### WORK INSTRUCTIONS:
The answer should consist of each line below that contains the word "minutes".

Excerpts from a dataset
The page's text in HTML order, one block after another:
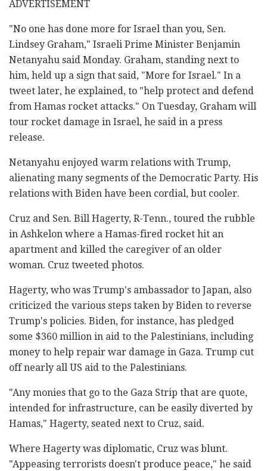
ADVERTISEMENT
"No one has done more for Israel than you, Sen.
Lindsey Graham," Israeli Prime Minister Benjamin
Netanyahu said Monday. Graham, standing next to
him, held up a sign that said, "More for Israel." In a
tweet later, he explained, to "help protect and defend
from Hamas rocket attacks." On Tuesday, Graham will
tour rocket damage in Israel, he said in a press
release.
Netanyahu enjoyed warm relations with Trump,
alienating many segments of the Democratic Party. His
relations with Biden have been cordial, but cooler.
Cruz and Sen. Bill Hagerty, R-Tenn., toured the rubble
in Ashkelon where a Hamas-fired rocket hit an
apartment and killed the caregiver of an older
woman. Cruz tweeted photos.
Hagerty, who was Trump's ambassador to Japan, also
criticized the various steps taken by Biden to reverse
Trump's policies. Biden, for instance, has pledged
some $360 million in aid to the Palestinians, including
money to help repair war damage in Gaza. Trump cut
off nearly all US aid to the Palestinians.
"Any monies that go to the Gaza Strip that are quote,
intended for infrastructure, can be easily diverted by
Hamas," Hagerty, seated next to Cruz, said.
Where Hagerty was diplomatic, Cruz was blunt.
"Appeasing terrorists doesn't produce peace," he said
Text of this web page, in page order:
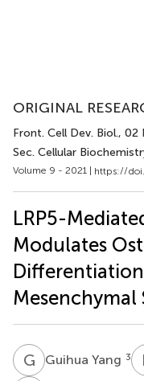
ORIGINAL
Front. Cell Dev. Biol., 02
Sec. Cellular
Volume 9 - 2021 | https://
LRP5-
Modulates
Mesenchymal
G YGuihua Yang 3
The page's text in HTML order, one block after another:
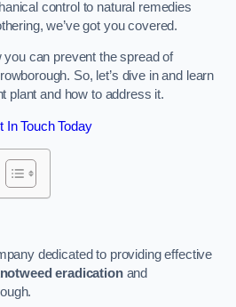
control to natural remedies
we’ve got you covered.
can prevent the spread of
So, let’s dive in and learn
plant and how to address it.
In Touch Today
dedicated to providing effective
eradicationand
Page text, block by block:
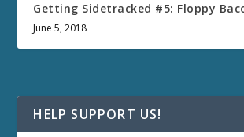
Getting Sidetracked #5: Floppy
June 5, 2018
HELP SUPPORT US!
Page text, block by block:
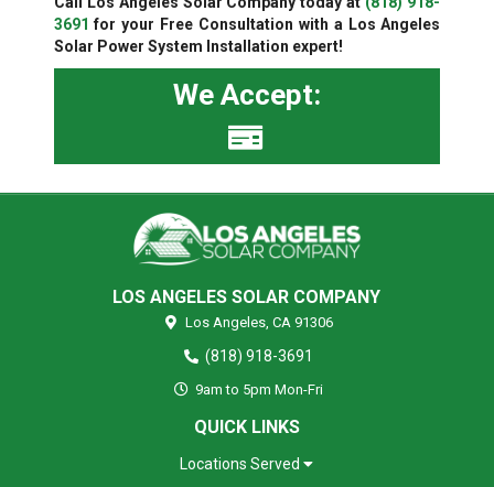
3691 for your Free Consultation with a Los Angeles
Solar Power System Installation expert!
We Accept:
LOS ANGELES SOLAR COMPANY
Los Angeles, CA 91306
(818) 918-3691
9am to 5pm Mon-Fri
QUICK LINKS
Locations Served
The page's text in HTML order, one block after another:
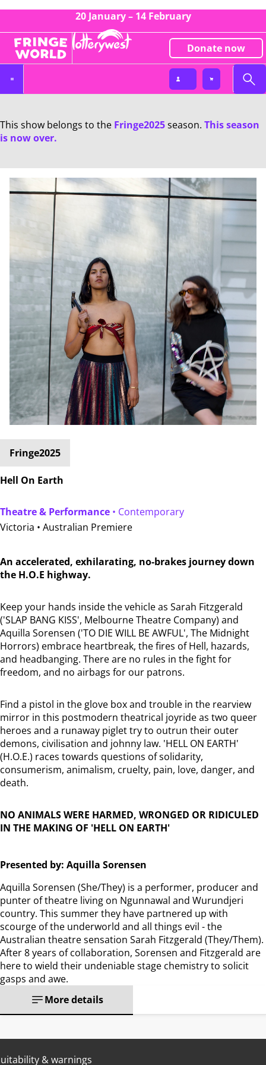
20 January – 14 February
Donate now
This show belongs to the Fringe2025season. This season
is now over.
Fringe2025
Hell On Earth
An accelerated, exhilarating, no-brakes journey down
the H.O.E highway.
Keep your hands inside the vehicle as Sarah Fitzgerald
('SLAP BANG KISS', Melbourne Theatre Company) and
Aquilla Sorensen ('TO DIE WILL BE AWFUL', The Midnight
Horrors) embrace heartbreak, the fires of Hell, hazards,
and headbanging. There are no rules in the fight for
freedom, and no airbags for our patrons.
Find a pistol in the glove box and trouble in the rearview
mirror in this postmodern theatrical joyride as two queer
heroes and a runaway piglet try to outrun their outer
demons, civilisation and johnny law. 'HELL ON EARTH'
(H.O.E.) races towards questions of solidarity,
consumerism, animalism, cruelty, pain, love, danger, and
death.
NO ANIMALS WERE HARMED, WRONGED OR RIDICULED
IN THE MAKING OF 'HELL ON EARTH'
Presented by: Aquilla Sorensen
Aquilla Sorensen (She/They) is a performer, producer and
punter of theatre living on Ngunnawal and Wurundjeri
country. This summer they have partnered up with
scourge of the underworld and all things evil - the
Australian theatre sensation Sarah Fitzgerald (They/Them).
After 8 years of collaboration, Sorensen and Fitzgerald are
here to wield their undeniable stage chemistry to solicit
gasps and awe.
Theatre & Performance • Contemporary
Victoria • Australian Premiere
More details
& warnings
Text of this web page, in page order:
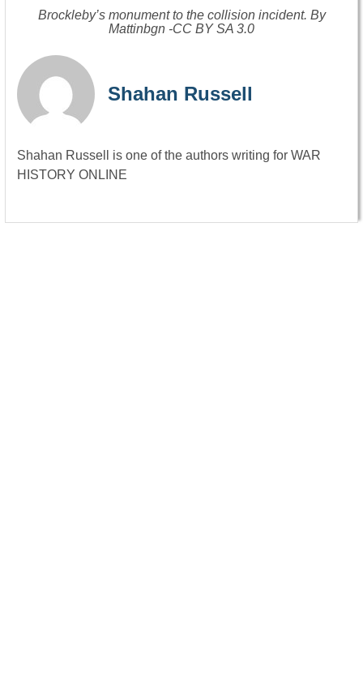
Brockleby’s monument to the collision incident. By
Mattinbgn -CC BY SA 3.0
Shahan Russell
Shahan Russell is one of the authors writing for WAR
HISTORY ONLINE
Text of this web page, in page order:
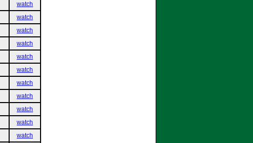
watch
watch
watch
watch
watch
watch
watch
watch
watch
watch
watch
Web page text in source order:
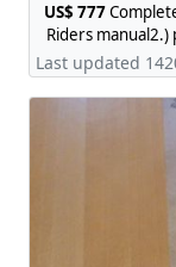
US$ 777
Riders
3 items
Last updated
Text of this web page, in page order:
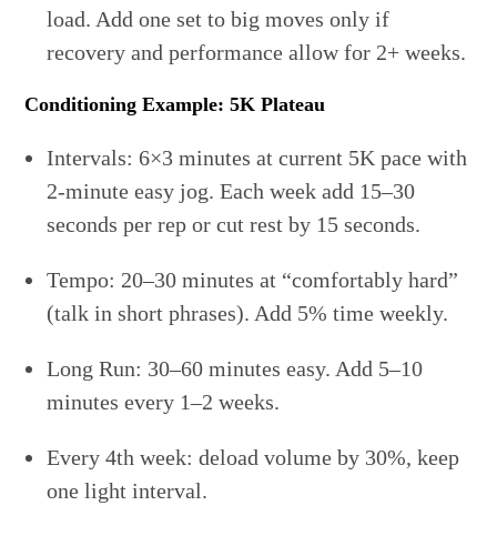
load. Add one set to big moves only if
recovery and performance allow for 2+ weeks.
Conditioning Example: 5K Plateau
Intervals: 6×3 minutes at current 5K pace with
2-minute easy jog. Each week add 15–30
seconds per rep or cut rest by 15 seconds.
Tempo: 20–30 minutes at “comfortably hard”
(talk in short phrases). Add 5% time weekly.
Long Run: 30–60 minutes easy. Add 5–10
minutes every 1–2 weeks.
Every 4th week: deload volume by 30%, keep
one light interval.
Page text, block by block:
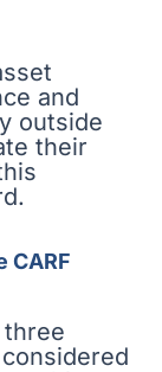
and
outside
their
CARF
three
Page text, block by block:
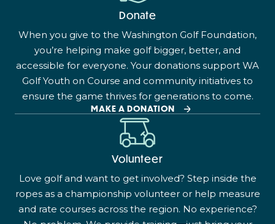
Donate
When you give to the Washington Golf Foundation,
you’re helping make golf bigger, better, and
accessible for everyone. Your donations support WA
Golf Youth on Course and community initiatives to
ensure the game thrives for generations to come.
MAKE A DONATION
Volunteer
Love golf and want to get involved? Step inside the
ropes as a championship volunteer or help measure
and rate courses across the region. No experience?
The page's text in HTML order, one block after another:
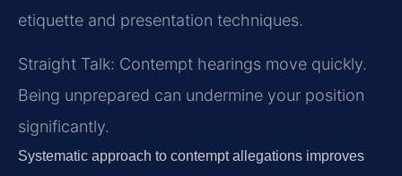
etiquette and presentation techniques.
Straight Talk: Contempt hearings move quickly.
Being unprepared can undermine your position
significantly.
Systematic approach to contempt allegations improves
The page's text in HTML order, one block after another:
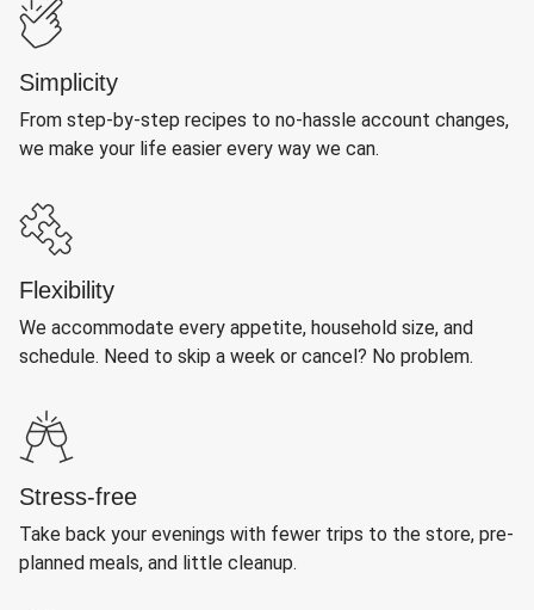
Simplicity
From step-by-step recipes to no-hassle account changes,
we make your life easier every way we can.
Flexibility
We accommodate every appetite, household size, and
schedule. Need to skip a week or cancel? No problem.
Stress-free
Take back your evenings with fewer trips to the store, pre-
planned meals, and little cleanup.
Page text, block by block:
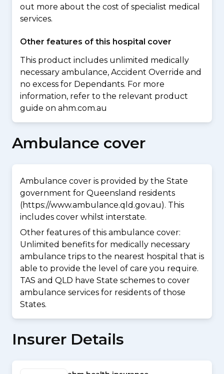
out more about the cost of specialist medical
services.
Other features of this hospital cover
This product includes unlimited medically
necessary ambulance, Accident Override and
no excess for Dependants. For more
information, refer to the relevant product
guide on ahm.com.au
Ambulance cover
Ambulance cover is provided by the State
government for Queensland residents
(https://www.ambulance.qld.gov.au). This
includes cover whilst interstate.
Other features of this ambulance cover:
Unlimited benefits for medically necessary
ambulance trips to the nearest hospital that is
able to provide the level of care you require.
TAS and QLD have State schemes to cover
ambulance services for residents of those
States.
Insurer Details
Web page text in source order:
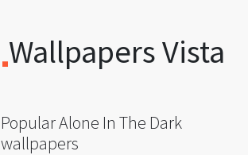
Wallpapers Vista
Popular Alone In The Dark
wallpapers
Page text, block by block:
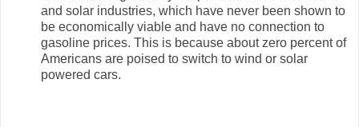
and solar industries, which have never been shown to
be economically viable and have no connection to
gasoline prices. This is because about zero percent of
Americans are poised to switch to wind or solar
powered cars.
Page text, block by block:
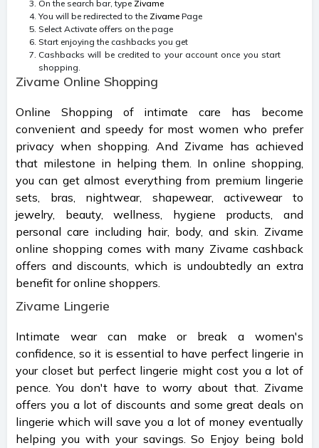
On the search bar, type Zivame
You will be redirected to the Zivame Page
Select Activate offers on the page
Start enjoying the cashbacks you get
Cashbacks will be credited to your account once you start
shopping.
Zivame Online Shopping
Online Shopping of intimate care has become
convenient and speedy for most women who prefer
privacy when shopping. And Zivame has achieved
that milestone in helping them. In online shopping,
you can get almost everything from premium lingerie
sets, bras, nightwear, shapewear, activewear to
jewelry, beauty, wellness, hygiene products, and
personal care including hair, body, and skin. Zivame
online shopping comes with many Zivame cashback
offers and discounts, which is undoubtedly an extra
benefit for online shoppers.
Zivame Lingerie
Intimate wear can make or break a women's
confidence, so it is essential to have perfect lingerie in
your closet but perfect lingerie might cost you a lot of
pence. You don't have to worry about that. Zivame
offers you a lot of discounts and some great deals on
lingerie which will save you a lot of money eventually
helping you with your savings. So Enjoy being bold
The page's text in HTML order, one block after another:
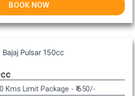
BOOK NOW
Kms Limit Package - ₹ 650/-​

### EXPECTED ANSWER:
Intervals: 6×3 minutes at current 5K pace with
Tempo: 20–30 minutes at “comfortably hard”
Long Run: 30–60 minutes easy. Add 5–10
minutes every 1–2 weeks.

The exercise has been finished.